2008/12/13 Sebastian Moleski sebastian.moleski@wikimedia.de:
Ich möchte ergänzen, dass ich die faktische Abschaffung dieser Sitte, Interviews zu autorisieren, inhaltlich nur begrüßen kann.
Sagen wir mal so, es gibt Teile in mir, die es begrüßen. Als Journalist hat man nach einer ordentlichen Recherche viele viele Statements, die man irgendwie kondensieren, sortieren, filtern und komprimieren muss. Wer nicht wirklich ganz tief in der Materie drinsteckt, wird hier fast zwangsläufig Fehler machen. Die Idee, dem Interviewten noch einmal die Teile zuzuschicken, die wortwörtlich zitiert werden sollen, ist dabei sehr hilfreich.

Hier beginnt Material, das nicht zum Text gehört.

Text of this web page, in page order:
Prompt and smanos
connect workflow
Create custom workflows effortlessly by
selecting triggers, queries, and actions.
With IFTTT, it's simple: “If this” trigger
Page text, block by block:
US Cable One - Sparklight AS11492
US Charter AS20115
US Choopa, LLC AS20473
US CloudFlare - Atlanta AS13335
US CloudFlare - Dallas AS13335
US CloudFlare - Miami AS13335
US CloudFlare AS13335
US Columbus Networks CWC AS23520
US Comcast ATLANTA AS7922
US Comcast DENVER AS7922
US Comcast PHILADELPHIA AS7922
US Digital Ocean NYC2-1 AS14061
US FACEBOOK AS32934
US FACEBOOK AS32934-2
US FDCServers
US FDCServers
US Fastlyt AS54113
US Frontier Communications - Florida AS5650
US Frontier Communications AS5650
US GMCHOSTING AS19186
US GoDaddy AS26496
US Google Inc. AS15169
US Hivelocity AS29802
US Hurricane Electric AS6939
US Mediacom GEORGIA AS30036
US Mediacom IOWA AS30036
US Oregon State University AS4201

Letztes Beispiel (mit mir als Zitategeber) war ein Gespräch mit dem ORF Futurezone, fremde Kultur und fremde Sprache. Das Interview wurde am Telefon geführt und ging etwa 20 Minuten, am Ende hatte sie drei Zitate von mir, die sie gerne bringen wollte.

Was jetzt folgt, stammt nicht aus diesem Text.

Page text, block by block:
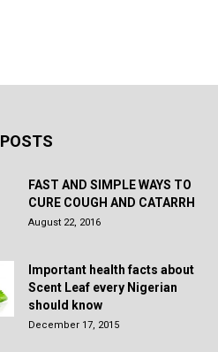
FAST AND SIMPLE WAYS TO
CURE COUGH AND CATARRH
August 22, 2016
Important health facts about
Scent Leaf every Nigerian
should know
December 17, 2015
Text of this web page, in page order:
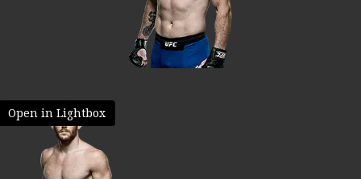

Das Resultat steht unter http://futurezone.orf.at/stories/1500668/
Auf die Dinge, die ich dort gesagt habe, kann ich nun festgenagelt und von dieser Mailingliste flambiert werden.
Einige Zeitungen gehen übrigens noch weiter. Ein Computermagazin schickt uns und allen erwähnten Firmen bei größeren Artikeln diese vorab mit einer angemessenen Reaktionszeit zu und wir können nicht nur Zitate, sondern auch alle anderen Teile kommentieren. Das ist dann die ganze Bandbreite von sprachlicher Ungenauigkeit bis fehlerhafter Darstellung. Die Redaktion entscheidet dann, ob sie unseren oder jeden anderen Einwand stichhaltig findet und korrigiert es. Das Resultat ist eine durchgängig erstklassige Qualität der Arbeit, auch dann, wenn man eben nicht mit den Schlussfolgerungen einverstanden ist. Es ist kein Widerspruch zu gutem Journalismus und kein Angriff auf die Pressefreiheit, dem Objekt seiner Berichterstattung die Gelegenheit zur Stellungnahme zu geben, bevor das Kind in den Brunnen fällt.